From All of Statistics by Wasserman, 2nd Edition:
There are two ways I can interpret how $\mu$ is defined:
The $\mu$ defined is the expected value of a single one of the $X_i$ vectors. But then $\overline{X} - \mu$ is subtracting the means of 1 specific random vector from the sample mean of every other random vector, which makes no sense.
The $\mu$ defined is actually the expected values of each of the different $X_i$ vectors, but then I'd expect it to be defined as $\mathbb{E}(X_1), \ldots, \mathbb{E}(X_n)$ instead of $\mathbb{E}(X_{1i}), \ldots, \mathbb{E}(X_{ni})$. Even if I assume that's what Wasserman meant though, $\mathbb{E}(X_1)$ is itself a vector, and $\overline{X} - \mu$ is undefined because you can't subtract a vector of vectors from a vector.
Am I missing something? Basically, I don't see how this type checks.


The definition of $\mu$ is correct.
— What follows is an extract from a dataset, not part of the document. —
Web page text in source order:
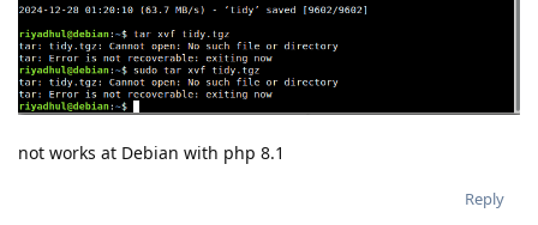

It is a vector and equal to $\mathbb{E}[X_1]$ (note that $X_1$ is a vector of length $k$).
Perhaps you are misunderstanding the definition of $\bar{X}$. It is also a vector of length $k$, and obtained by summing the vectors $X_1, \ldots, X_n$ and dividing by $n$.
Since $\bar{X}$ and $\mu$ are both vectors of length $k$, the subtraction makes sense.
The $j$th entry of $\bar{X} - \mu$ is $\bar{X}_j - \mu_j = \frac{1}{n} \sum_{i=1}^n X_{ji} - \mathbb{E}[X_{j1}]$.